Top Mac Malware and Security Vulnerabilities

It is commonly believed that Macs are immune to viruses. However, although they are less vulnerable than Windows computers, the reality is that MacBooks, iMacs, and Mac minis are still susceptible to malware and other security vulnerabilities — and there are some worrying ones out there, too.

Below are the top 5 macOS malware programs, security flaws, and vulnerabilities that you need to be aware of!

Silver Sparrow

Disclosed by Red Canary researchers, Silver Sparrow is a unique macOS malware program that was created to target Apple’s new M1 processors.

Silver Sparrow is a PUA (potentially unwanted application) that can serve as a delivery mechanism for malware. Once your device is infected it will contact a server every hour. It is still currently unknown how much of a threat Silver Sparrow truly poses, but in theory, it could act as a catalyst for significant attacks.

Apple quickly released an update to macOS that stopped Silver Sparrow from being able to be installed. Therefore, if you have a fully updated version of macOS, you are safe from Silver Sparrow.

XLoader

It was all but guaranteed that one of the most common pieces of Windows malware would make its way to macOS. Initially reported by Check Point security researchers in July 2021, it was confirmed that a Mac version of the XLoader malware had actually been around for some time.

XLoader is a new variant of the infamous Formbook, a program used to steal login credentials, record keystrokes, and download and execute files.
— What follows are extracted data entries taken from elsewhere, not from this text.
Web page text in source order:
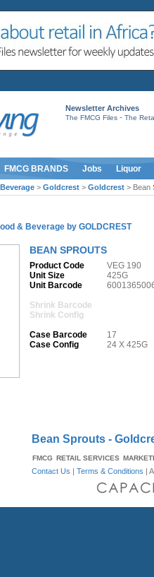
Newsletter Archives
The FMCG Files- The
FMCG BRANDS Jobs Liquor
> Goldcrest > Goldcrest > Bean
& Beverage byGOLDCREST
BEAN SPROUTS
Product Code
VEG 190
Unit Size
425G
Unit Barcode
Shrink Barcode
Shrink Config
Case Barcode
17
Case Config
24 X 425G
Bean Sprouts -
FMCG RETAIL SERVICES
Contact Us |Terms & Conditions |
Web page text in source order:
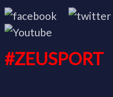
#ZEUSPORT
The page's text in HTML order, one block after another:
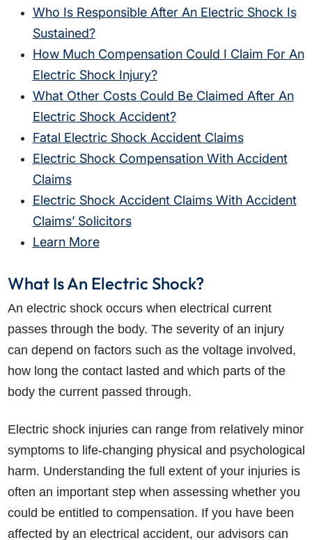
Who Is Responsible After An Electric Shock Is
Sustained?
How Much Compensation Could I Claim For An
Electric Shock Injury?
What Other Costs Could Be Claimed After An
Electric Shock Accident?
Fatal Electric Shock Accident Claims
Electric Shock Compensation With Accident
Claims
Electric Shock Accident Claims With Accident
Claims’ Solicitors
Learn More
What Is An Electric Shock?
An electric shock occurs when electrical current
passes through the body. The severity of an injury
can depend on factors such as the voltage involved,
how long the contact lasted and which parts of the
body the current passed through.
Electric shock injuries can range from relatively minor
symptoms to life-changing physical and psychological
harm. Understanding the full extent of your injuries is
often an important step when assessing whether you
could be entitled to compensation. If you have been
affected by an electrical accident, our advisors can
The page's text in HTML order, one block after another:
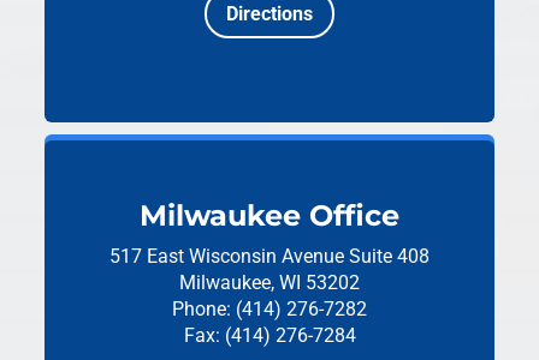
Directions
Milwaukee Office
517 East Wisconsin Avenue Suite 408
Milwaukee, WI 53202
Phone: (414) 276-7282
Fax: (414) 276-7284
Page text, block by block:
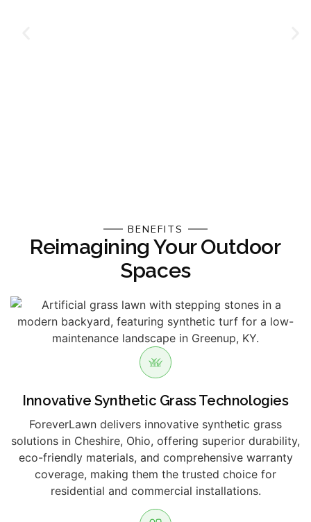
BENEFITS
Reimagining Your Outdoor
Spaces
Innovative Synthetic Grass Technologies
ForeverLawn delivers innovative synthetic grass
solutions in Cheshire, Ohio, offering superior durability,
eco-friendly materials, and comprehensive warranty
coverage, making them the trusted choice for
residential and commercial installations.
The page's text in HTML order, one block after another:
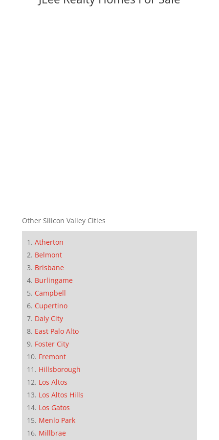
Other Silicon Valley Cities
Atherton
Belmont
Brisbane
Burlingame
Campbell
Cupertino
Daly City
East Palo Alto
Foster City
Fremont
Hillsborough
Los Altos
Los Altos Hills
Los Gatos
Menlo Park
Millbrae
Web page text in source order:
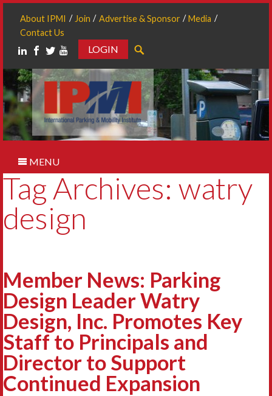
About IPMI Join Advertise & Sponsor
Media
Contact Us
LOGIN
MENU
Tag Archives: watry
design
Member News: Parking
Design Leader Watry
Design, Inc. Promotes Key
Staff to Principals and
Director to Support
Continued Expansion
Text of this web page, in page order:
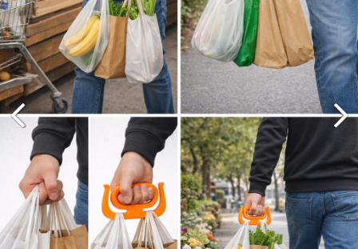
Shop All
316 items
Download PDF
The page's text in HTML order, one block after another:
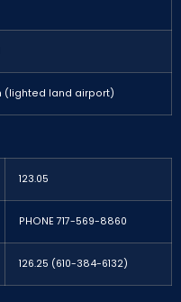
(lighted land airport)
123.05
PHONE 717-569-8860
126.25 (610-384-6132)
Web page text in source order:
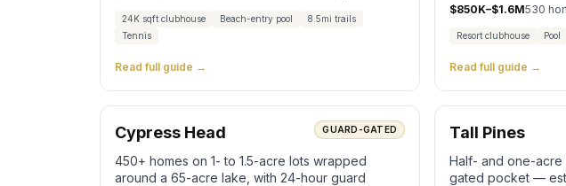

Once a device is infected with XLoader, it transfers a hidden application bundle containing a copy of itself to the user’s home folder, and what is particularly dangerous about it is the fact that it can run completely undetected by macOS.

XCSSET

Initially reported by Trend Micro in August 2020, XCSSET primarily targets macOS users in Asia. Many experts believe that XCSSET mainly targets Chinese gambling sites and their users.
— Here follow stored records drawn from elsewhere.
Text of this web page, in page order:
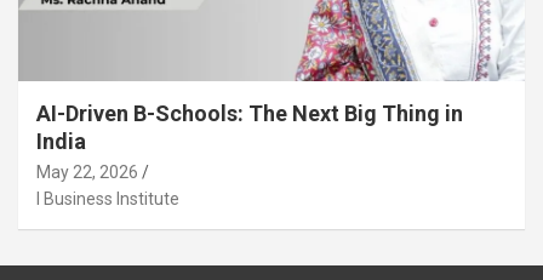
AI-Driven B-Schools: The Next Big Thing in
India
May 22, 2026
I Business Institute
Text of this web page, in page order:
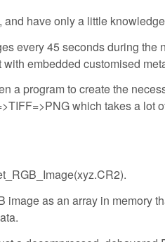
have only a little
every 45 seconds during the
embedded customised
a program to create the
which takes a lot
as an array in memory
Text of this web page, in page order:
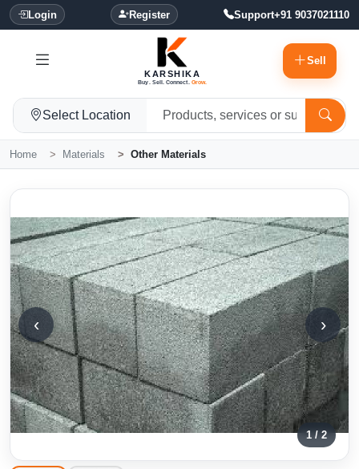
Login Register Support+91 9037021110
KARSHIKA
Buy. Sell. Connect. Grow.
Sell
Select Location
Home Materials Other Materials
1 / 2
‹ ›
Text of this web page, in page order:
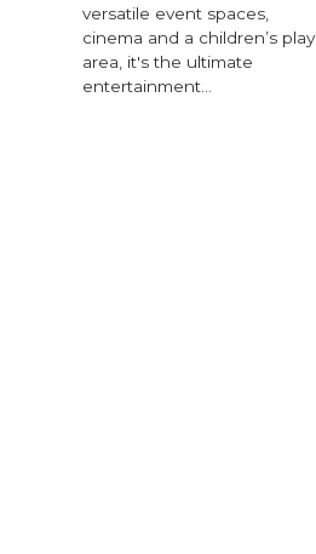
versatile event spaces,
cinema and a children’s play
area, it's the ultimate
entertainment…
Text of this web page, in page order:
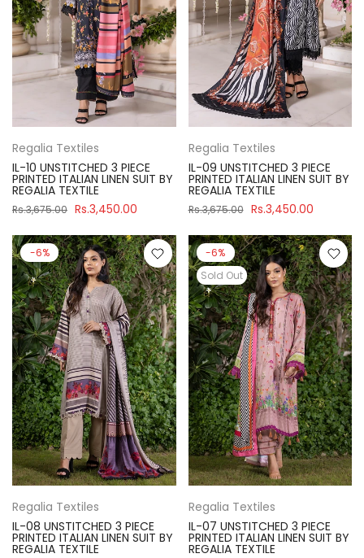
Regalia Textiles
IL-10 UNSTITCHED 3 PIECE
PRINTED ITALIAN LINEN SUIT BY
REGALIA TEXTILE
Rs.3,675.00 Rs.3,450.00
Regalia Textiles
IL-09 UNSTITCHED 3 PIECE
PRINTED ITALIAN LINEN SUIT BY
REGALIA TEXTILE
Rs.3,675.00 Rs.3,450.00
-6%
Regalia Textiles
IL-08 UNSTITCHED 3 PIECE
PRINTED ITALIAN LINEN SUIT BY
REGALIA TEXTILE
-6%
Sold Out
Regalia Textiles
IL-07 UNSTITCHED 3 PIECE
PRINTED ITALIAN LINEN SUIT BY
REGALIA TEXTILE
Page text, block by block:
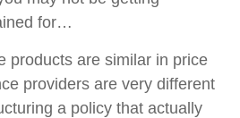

XCSSET replaces users’ web browser icons with fake versions that launch malware whenever opened. XCSSET can bypass macOS’s privacy protections by hijacking the privileges of legitimate apps, allowing it to take screen captures.

XCSSET seeks to access information via the Safari browser, including login details for various Apple, Google, PayPal, and Yandex services. Other types of information it can collect include notes and messages sent via Skype, Telegram, QQ, and WeChat.
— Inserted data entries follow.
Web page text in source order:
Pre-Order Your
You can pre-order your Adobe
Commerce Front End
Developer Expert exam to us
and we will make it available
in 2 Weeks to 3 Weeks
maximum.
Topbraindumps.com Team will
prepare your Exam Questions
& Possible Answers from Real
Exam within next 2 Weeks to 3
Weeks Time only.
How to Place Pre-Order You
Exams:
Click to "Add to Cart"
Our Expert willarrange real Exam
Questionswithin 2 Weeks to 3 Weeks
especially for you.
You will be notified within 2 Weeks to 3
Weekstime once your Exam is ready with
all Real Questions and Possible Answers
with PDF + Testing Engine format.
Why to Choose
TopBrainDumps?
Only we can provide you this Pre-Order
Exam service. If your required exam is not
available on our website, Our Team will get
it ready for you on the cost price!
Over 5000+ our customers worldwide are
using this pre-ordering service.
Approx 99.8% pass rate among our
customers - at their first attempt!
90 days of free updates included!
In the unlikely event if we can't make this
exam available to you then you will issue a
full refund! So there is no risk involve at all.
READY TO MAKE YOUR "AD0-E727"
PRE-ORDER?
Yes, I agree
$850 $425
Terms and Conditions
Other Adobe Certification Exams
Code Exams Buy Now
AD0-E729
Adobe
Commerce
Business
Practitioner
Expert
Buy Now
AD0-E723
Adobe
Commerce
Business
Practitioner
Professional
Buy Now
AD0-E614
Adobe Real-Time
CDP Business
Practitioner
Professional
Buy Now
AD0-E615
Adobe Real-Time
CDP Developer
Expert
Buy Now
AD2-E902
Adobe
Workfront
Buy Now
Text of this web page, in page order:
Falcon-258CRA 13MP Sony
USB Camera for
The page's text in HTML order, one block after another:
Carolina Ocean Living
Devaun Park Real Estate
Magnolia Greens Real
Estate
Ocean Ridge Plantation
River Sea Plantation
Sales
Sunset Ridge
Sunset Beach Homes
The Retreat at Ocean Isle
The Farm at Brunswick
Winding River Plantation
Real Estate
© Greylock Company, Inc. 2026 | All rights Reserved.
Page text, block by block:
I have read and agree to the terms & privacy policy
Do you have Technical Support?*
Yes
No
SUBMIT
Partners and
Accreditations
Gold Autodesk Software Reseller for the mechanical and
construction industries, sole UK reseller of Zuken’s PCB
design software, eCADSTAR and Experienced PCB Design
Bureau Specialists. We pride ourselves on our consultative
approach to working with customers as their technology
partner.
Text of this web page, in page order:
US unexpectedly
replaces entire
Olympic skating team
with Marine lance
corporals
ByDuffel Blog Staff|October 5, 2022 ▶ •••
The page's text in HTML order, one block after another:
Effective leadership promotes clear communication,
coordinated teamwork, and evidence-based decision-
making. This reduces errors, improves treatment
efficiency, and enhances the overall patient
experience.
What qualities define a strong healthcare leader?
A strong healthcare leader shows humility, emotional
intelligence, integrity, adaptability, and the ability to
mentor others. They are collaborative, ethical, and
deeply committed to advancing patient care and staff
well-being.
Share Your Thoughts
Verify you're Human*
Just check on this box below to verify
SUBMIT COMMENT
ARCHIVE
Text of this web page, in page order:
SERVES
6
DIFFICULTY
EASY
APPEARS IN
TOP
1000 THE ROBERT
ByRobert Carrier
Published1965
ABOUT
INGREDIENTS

macOS Big Sur IOMobileFrameBuffer

This vulnerability can allow attackers to take over an affected system. It is a critical memory corruption issue found in internal component extensions in macOS. This security flaw allows the installation of malicious applications and enables them to execute commands with system administrator privileges — bypassing macOS’s built-in security measures.

The issue was addressed immediately by Apple, with a fix released in the macOS Big Sur 11.5.1 July 26, 2021 update.

Log4Shell

Log4Shell is a vulnerability in the widely used Java library Apache Log4j — software used by an innumerable number of large companies including Google, Apple, Netflix, Twitter, and many more. It enables attackers to perform remote code execution and gain control over affected servers.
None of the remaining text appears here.